No frigir dos ovos - que parecem não ser os deles e sim os nossos, o compromisso para com as reformas de Estado, o que ainda resta e precisa permanecer vivo no governo federal é a redução drástica da violência e da corrupção no país.  É isso que ainda motiva o gabinete moderador - formado pelos ministros militares, a prosseguir adiante, e é isso que ainda motiva nós, brasileiros, a tolerar o somatório lamentável de desvios decepcionantes praticados pelo Presidente. 

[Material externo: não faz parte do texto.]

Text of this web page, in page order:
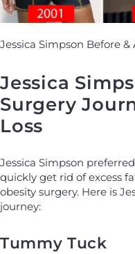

O fato é que a volta do "presidencialismo de coalização" poderá ocorrer em meio a um crescente burburinho populista com cheiro de "chavismo" direitista.

Se por um lado nos livramos do lixo lulopetista e sua corrupção galopante, suportamos agora o crescente clima de opressão e assédio moral provocado por hordas raivosas, estimuladas pela condução presidencial errática nos conflitos que ela mesma trata de gerar, a cada semana. 

Muitos de nós  ainda  tratam de observar,  anotar e relevar.

A questão é: até quando? 

Vamos aguardar 

A ver.


Nota:
*PEDRO, Antonio Fernando Pinheiro - "A Síndrome de Janus no Governo Bolsonaro", in Blog The Eagle View, in https://www.theeagleview.com.br/2020/04/a-sindrome-de-janus-no-governo-bolsonaro.html







Antonio Fernando Pinheiro Pedro é advogado (USP), jornalista e consultor ambiental. Sócio do escritório Pinheiro Pedro Advogados.  Membro do Instituto dos Advogados Brasileiros – IAB e Vice-Presidente da Associação Paulista de Imprensa - API.  É Editor-Chefe do Portal Ambiente Legal e responsável pelo blog The Eagle View". Foi integrante da equipe que elaborou o plano de transição da gestão ambiental para o governo Bolsonaro.









Um comentário:

  1. Lendo todo o artigo, poderia emitir um ...gosto..., contudo não o farei, devido a uma expressão utilizada por quem o escreveu, que demonstra ...ódio por Jair Bolsonaro..., e isso leva-me a dizer que o texto é simplesmente FACCIOSO...
    A expressão utilizadas, referindo-se a Jair Bolsonaro é, ...rancor nutrido pelos filhos do Capitão... . Tivesse substituído "Capitão" por "Presidente" e a minha impressão seria favorável, deste modo, a considero RUIM, OFENSIVA e DESPRECIATIVA.
    Resta-me acrescentar que, quando se escreve algo alinhado com os ...ideais Leninistas..., fica definido o objectivo pretendido por quem ...ousa escrever... difamando.
    Por fim, nos termos Constitucionais, qualquer cidadão com a idade exigida e no seu juízo prefeito se pode candidatar a Presidente da República, ao qual compete escolher e nomear sua equipe de ministros.
    O senhor Dr. António Fernando Pinheiro Pedro, pode e deve candidatar-se e escolher para os cargos elegíveis de Ministro, as tais ...figuras eminentes... com que sonha.
    Só me interrogo, como foi possível não ter visto um seu comentário ...construtivo... em relação à Lula da Silva e Dilma Rousseff, esta última que nem expressar-se publicamente com clareza e objectividade, consegue. Passe Bem e para o próximo artigo, se for escrito com Isenção, admito felicitá-lo.